Block Cinema Presents Inextinguishable Fire: A Retrospective of Films By Harun Farocki

Friday, Feb 9, 2018 7 – 9 pm

Northwestern University
40 Arts Circle Dr.
Evanston, IL 60201

Over nearly 50 years, German documentary filmmaker and essayist Harun Farocki (1944-2014) created more than 100 bold, playful, and cerebral films, videos, and installations. His astute and brilliant observations of the contradictions of German society, politics, and economics, and how these national issues are situated in a global context, quickly distinguished him as a unique and passionate critical voice in world cinema. The first program of the series, Europe is Burning, features several of Farocki’s earliest films, made at a time when his work was at its most overtly political.

The Words of the Chairman (1967) is an agit-prop “commercial” that demonstrates how words can be weapons as it skewers the Shah of Iran and his wife, who are presented as cartoonish figures.

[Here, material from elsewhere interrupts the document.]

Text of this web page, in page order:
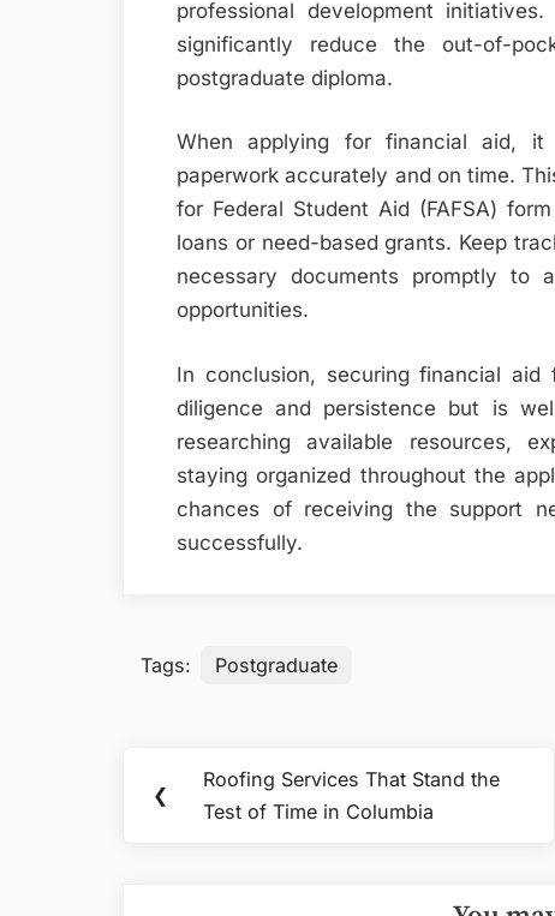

Their Newspapers (1968) grew out of the student protests against the Springer press group, whose newspapers were being criticized for their bias. White Christmas (1968) uses the iconic Bing Crosby song in a denunciation of the Vietnam War. One of Farocki’s most celebrated films and a masterpiece of essay filmmaking, Inextinguishable Fire (1969) concerns the manufacture of napalm, issues of labor and accountability, and the social, political, and corporate structures that normalize the horrors of war.